Identify Characteristics Of Corporations And Their Organizat
Identify Characteristics Of Corporations And Their Organization
Identify characteristics of corporations and their organization. Explain characteristics of, and distribute dividends between common and preferred stock. Explain the items reported in retained earnings.
The organization manages all the corporation's problems. The corporation is the primary company. Common stock represents ownership in a corporation with one class of stock. Preferred stock provides certain privileges over common stock, such as priority in dividends and assets but does not give control over the company. Retained earnings show the net income of the company that is not distributed to stockholders and are used for reinvestment or debt reduction.

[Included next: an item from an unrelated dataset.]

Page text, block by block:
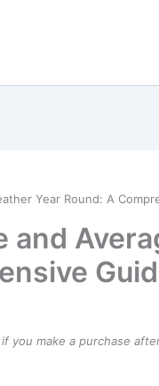
Year Round: A
and
you make a purchase
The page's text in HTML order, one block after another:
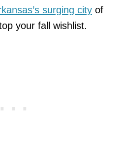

Paper For Above instruction
Corporations are a fundamental form of business organization characterized by a distinct legal identity separate from their owners. This structure grants the corporation certain characteristics that influence how they operate, raise capital, and distribute profits. Understanding these characteristics is essential to comprehending the corporate world and its influence on the economy.

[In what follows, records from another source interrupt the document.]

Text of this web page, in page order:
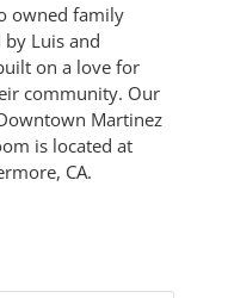
owned family
Luis and
on a love for
community. Our
Martinez
is located at
CA.
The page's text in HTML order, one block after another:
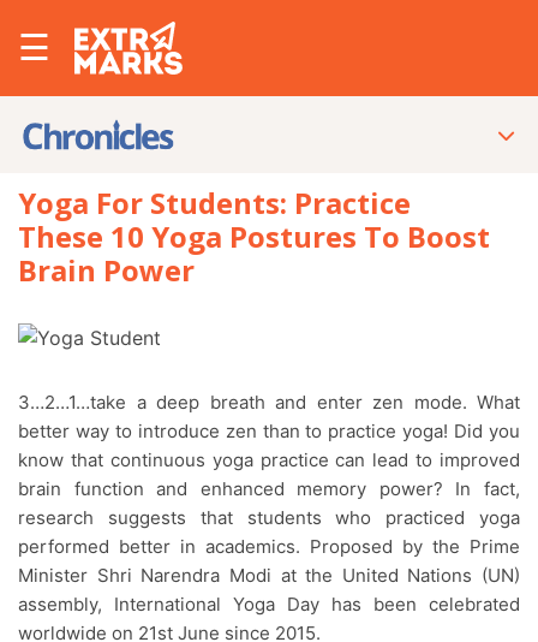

Characteristics of Corporations
One of the most defining features of a corporation is its legal personality. Once incorporated, a corporation is recognized by law as a separate entity that can own property, enter into contracts, sue and be sued, and undertake various business activities independently of its owners (Dlabay, Scott, & Crawford, 2018). This separation provides limited liability to shareholders, meaning their financial risks are limited to their investment in the stock of the corporation. Unlike sole proprietorships or partnerships, the corporation's owners—shareholders—are protected from personal liability for the company's debts and other obligations.

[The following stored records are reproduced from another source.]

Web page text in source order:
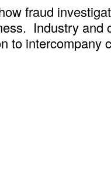
fraud
Industry and
to
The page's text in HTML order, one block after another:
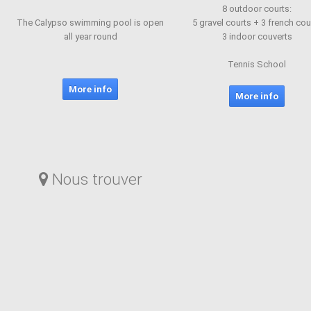
The Calypso swimming pool is open
all year round
More info
8 outdoor courts:
5 gravel courts + 3 french
3 indoor couverts
Tennis School
More info
Nous trouver
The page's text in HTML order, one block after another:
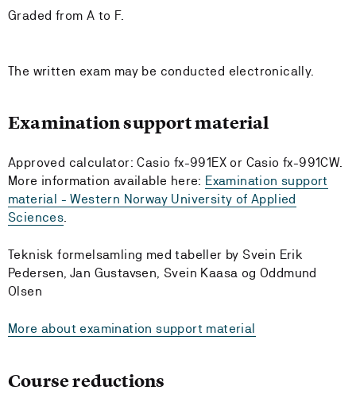
Graded from A to F.
The written exam may be conducted electronically.
Examination support material
Approved calculator: Casio fx-991EX or Casio fx-991CW.
More information available here: Examination support
material - Western Norway University of Applied
Sciences.
Teknisk formelsamling med tabeller by Svein Erik
Pedersen, Jan Gustavsen, Svein Kaasa og Oddmund
Olsen
More about examination support material
Course reductions
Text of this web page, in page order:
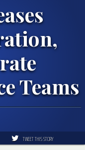
Teams
TWEET THIS STORY

Another characteristic is the perpetual existence of corporations. Because they are separate legal entities, corporations continue to exist even if the ownership changes due to stock transfers, deaths, or other reasons. This continuity allows corporations to establish long-term plans and provide stability in their operations (Clarkson & Miller, 2019). Additionally, corporations are capable of raising substantial capital by issuing stocks and bonds, facilitating expansion and research initiatives that would be challenging for smaller business structures.
Corporations also have a complex organizational structure typically consisting of a board of directors, executive officers, and employees. The board of directors oversees the corporation’s strategic direction and appoints officers responsible for daily management. Shareholders exercise their control primarily through voting rights at annual meetings (Graham & Harvey, 2001). This governance structure ensures that the corporation's management aligns with the interests of shareholders and stakeholders.
Distribution of Dividends: Common and Preferred Stock
Dividends are distributed profits paid to shareholders, which are a critical aspect of shareholders’ returns. The distribution and rights associated with dividends vary between common and preferred stock. Common stockholders have voting rights and may receive dividends that fluctuate based on the company's profitability. These dividends are not guaranteed and are typically paid after preferred stockholders have received theirs (Brigham & Ehrhardt, 2016).
Preferred stockholders, on the other hand, enjoy priority over common shareholders concerning dividends and assets in case of liquidation. Typically, preferred stocks pay fixed dividends, making them a more stable income source for investors seeking steady cash flow (Ross, Westerfield, & Jordan, 2019). However, preferred stock generally does not carry voting rights, meaning preferred shareholders have limited influence over corporate policies compared to common shareholders.
The distinction between common and preferred stock affects how profits are shared within the company, impacting investors’ risk exposure and potential returns. Companies issue preferred stock to attract investors who seek predictable income, while common stock appeals to those interested in voting rights and potential for higher capital gains.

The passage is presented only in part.